The following table summarizes the amortization expense related to intangible assets for each of the years ended December 31, 2013, 2012 and 2011:

For the Year Ended December 31,Exelon  Generation  ComEd
         
2013$ 27 $ 20 $ 7
2012  20   13   7
2011  19   12   7

Acquired Intangible Assets

 

Accounting guidance for business combinations requires that the acquirer must recognize separately identifiable intangible assets in the application of purchase accounting. The valuation of the acquired intangible assets discussed below were estimated by applying the income approach, which is based upon discounted projected future cash flows associated with the respective PPAs. Key assumptions used in the valuation of these intangible assets include forecasted power prices and discount rates. Those measures are based upon certain unobservable inputs, which are considered Level 3 inputs, pursuant to applicable accounting guidance. The intangible assets are amortized as a decrease in operating revenue within Exelon's and Generation's Consolidated Statements of Operations and Comprehensive Income over the term of the underlying PPAs.

 

Exelon Wind. The output of the acquired wind turbines has been sold under PPA contracts. The excess of the contract price of the PPAs over market prices was recognized as intangible assets at the acquisition date. Generation determined that the estimated acquisition-date fair value of the intangible assets was approximately $224 million, which is recorded in unamortized energy contract assets within Exelon's and Generation's Consolidated Balance Sheets. The intangible assets are amortized on a straight-line basis over the period in which the associated contract revenues are recognized.

 

Antelope Valley. Upon completion of the development project, all of the output will be sold under a PPA with Pacific Gas & Electric Company. The excess of the contract price of the PPA over forecasted MPR-based market prices was recognized as an intangible asset at the acquisition date.
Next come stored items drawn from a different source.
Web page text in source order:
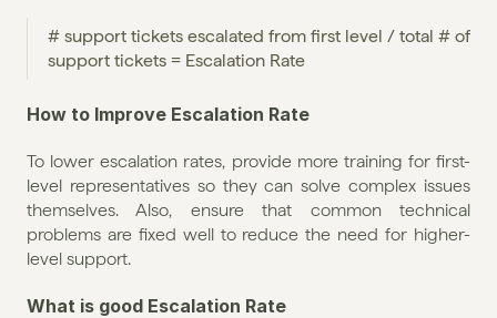
# support tickets escalated from first level / total # of
support tickets = Escalation Rate
How to Improve Escalation Rate
To lower escalation rates, provide more training for first-
level representatives so they can solve complex issues
themselves. Also, ensure that common technical
problems are fixed well to reduce the need for higher-
level support.
What is good Escalation Rate
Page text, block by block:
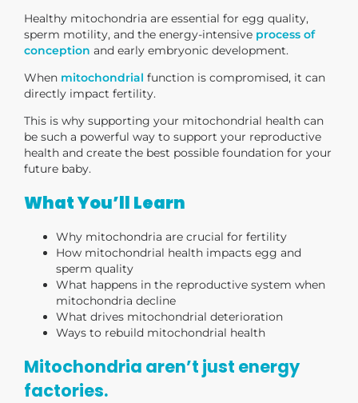
Healthy mitochondria are essential for egg quality,
sperm motility, and the energy-intensive process of
conception and early embryonic development.
When mitochondrial function is compromised, it can
directly impact fertility.
This is why supporting your mitochondrial health can
be such a powerful way to support your reproductive
health and create the best possible foundation for your
future baby.
What You’ll Learn
Why mitochondria are crucial for fertility
How mitochondrial health impacts egg and
sperm quality
What happens in the reproductive system when
mitochondria decline
What drives mitochondrial deterioration
Ways to rebuild mitochondrial health
Mitochondria aren’t just energy
factories.
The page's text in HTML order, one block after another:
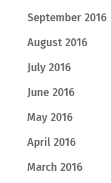
September 2016
August 2016
July 2016
June 2016
May 2016
April 2016
March 2016
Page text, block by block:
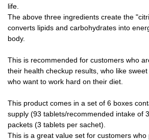
life.
The above three ingredients create the
converts lipids and carbohydrates into
body.
This is recommended for customers who
their health checkup results, who like
who want to work hard on their diet.
This product comes in a set of 6 boxes
supply (93 tablets/recommended intake of
packets (3 tablets per sachet).
This is a great value set for customers who
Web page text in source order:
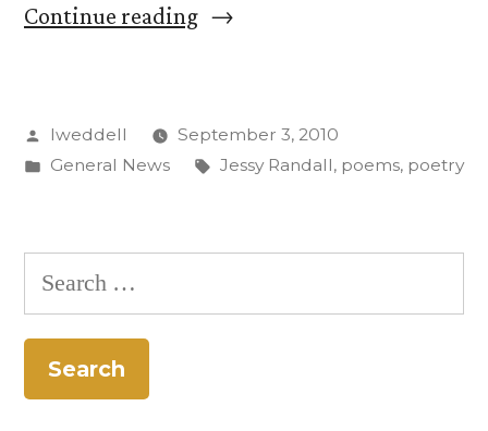
Continue reading“No
Lip
Jessy
Posted
by
lweddell
September 3, 2010
Posted
General News Tags:
Jessy Randall, poems, poetry
Search
for:
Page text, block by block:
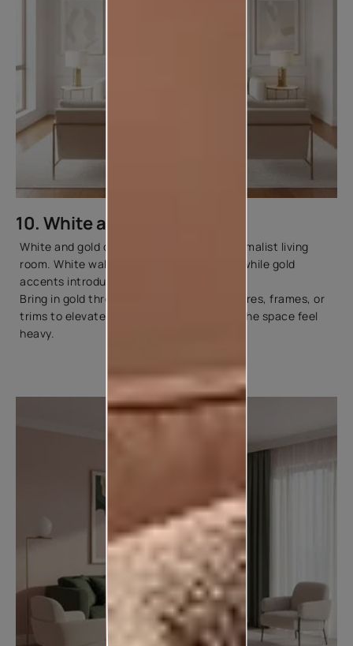
10. White and Gold
White and gold create a luxurious yet minimalist living
room. White walls act as a clean canvas, while gold
accents introduce elegance and glamour.
Bring in gold through mirrors, lighting fixtures, frames, or
trims to elevate the look without making the space feel
heavy.
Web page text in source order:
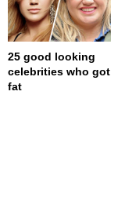
25 good looking
celebrities who got
fat
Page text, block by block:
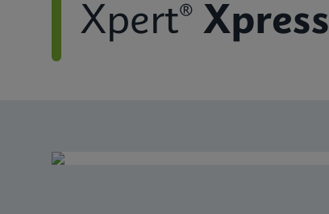
Xpert® Xpress
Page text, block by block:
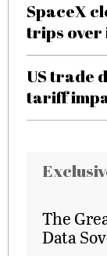
SpaceX
trips over
US trade
tariff
The
Data
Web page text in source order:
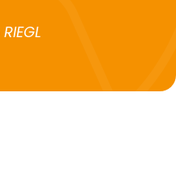
RIEGL
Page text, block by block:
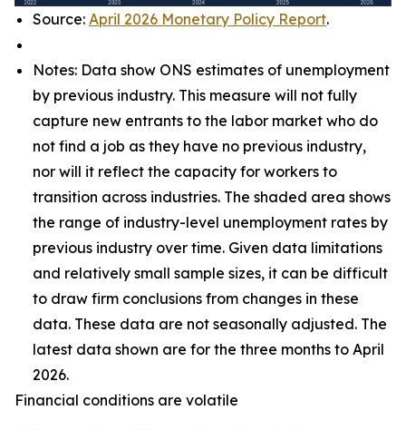
Source: April 2026 Monetary Policy Report.
Notes: Data show ONS estimates of unemployment
by previous industry. This measure will not fully
capture new entrants to the labor market who do
not find a job as they have no previous industry,
nor will it reflect the capacity for workers to
transition across industries. The shaded area shows
the range of industry-level unemployment rates by
previous industry over time. Given data limitations
and relatively small sample sizes, it can be difficult
to draw firm conclusions from changes in these
data. These data are not seasonally adjusted. The
latest data shown are for the three months to April
2026.
Financial conditions are volatile
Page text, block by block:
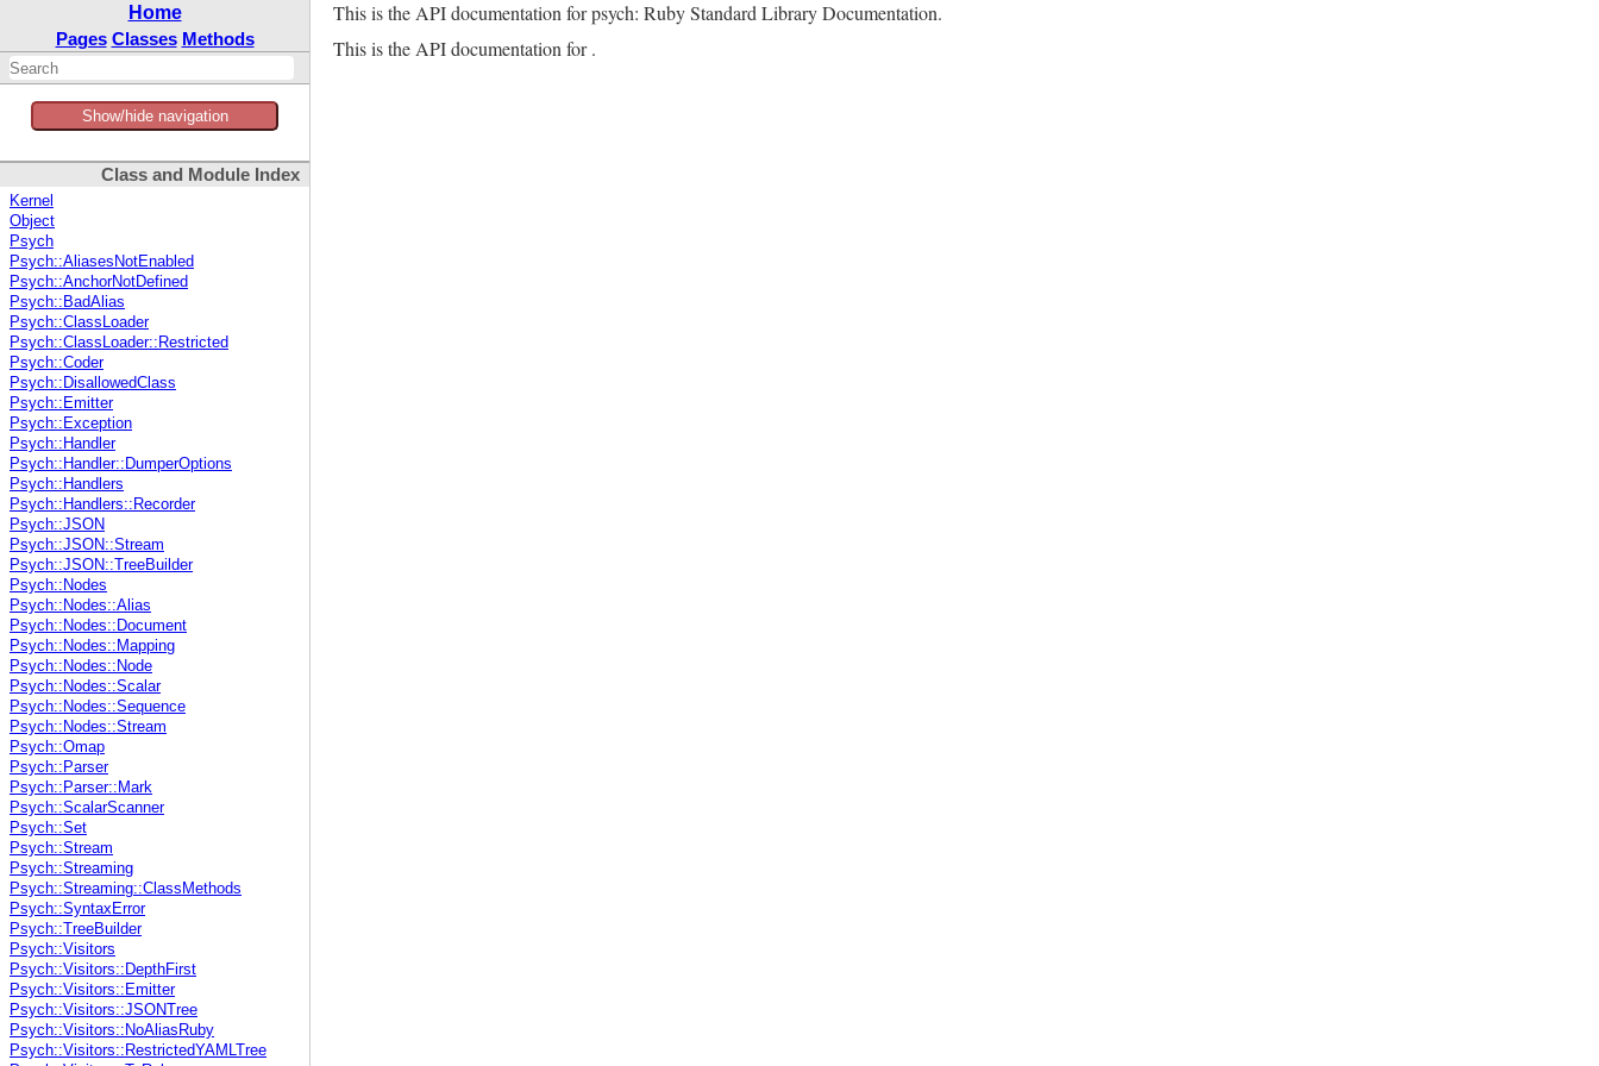
Home
Pages Classes Methods
Show/hide navigation
Class and Module Index
Kernel
Object
Psych
Psych::AliasesNotEnabled
Psych::AnchorNotDefined
Psych::BadAlias
Psych::ClassLoader
Psych::ClassLoader::Restricted
Psych::Coder
Psych::DisallowedClass
Psych::Emitter
Psych::Exception
Psych::Handler
Psych::Handler::DumperOptions
Psych::Handlers
Psych::Handlers::Recorder
Psych::JSON
Psych::JSON::Stream
Psych::JSON::TreeBuilder
Psych::Nodes
Psych::Nodes::Alias
Psych::Nodes::Document
Psych::Nodes::Mapping
Psych::Nodes::Node
Psych::Nodes::Scalar
Psych::Nodes::Sequence
Psych::Nodes::Stream
Psych::Omap
Psych::Parser
Psych::Parser::Mark
Psych::ScalarScanner
Psych::Set
Psych::Stream
Psych::Streaming
Psych::Streaming::ClassMethods
Psych::SyntaxError
Psych::TreeBuilder
Psych::Visitors
Psych::Visitors::DepthFirst
Psych::Visitors::Emitter
Psych::Visitors::JSONTree
Psych::Visitors::NoAliasRuby
Psych::Visitors::RestrictedYAMLTree
This is the API documentation for psych: Ruby Standard Library Documentation.
This is the API documentation for .

Generation determined that the estimated acquisition-date fair value of the intangible asset was approximately $190 million, which is recorded in unamortized energy contract assets within Exelon's and Generation's Consolidated Balance Sheets. The fair value is amortized over the life of the contract in relation to the present value of the underlying cash flows as of the acquisition date.

 

 

Renewable Energy Credits and Alternative Energy Credits (Exelon, Generation, ComEd and PECO).    

Exelon's, Generation's, ComEd's and PECO's other intangible assets, included in other current assets and other deferred debits and other assets on the Consolidated Balance Sheets, include RECs (Exelon, Generation and ComEd) and AECs (Exelon and PECO). Revenue for RECs that are part of a bundled power sale is recognized when the power is produced and delivered to the customer. As of December 31, 2013, and 2012, PECO had current AECs of $19 million and $17 million, respectively, and noncurrent AECs of $5 million and $9 million, respectively. As of December 31, 2013, and 2012, Generation had current RECs of $158 million and $61 million, respectively, and noncurrent RECs of $0 million and $45 million, respectively. As of December 31, 2013, and 2012, ComEd, had current RECs of $3 million and $4 million, respectively. See Note 3 - Regulatory Matters and Note 22 - Commitments and Contingencies for additional information on RECs and AECs.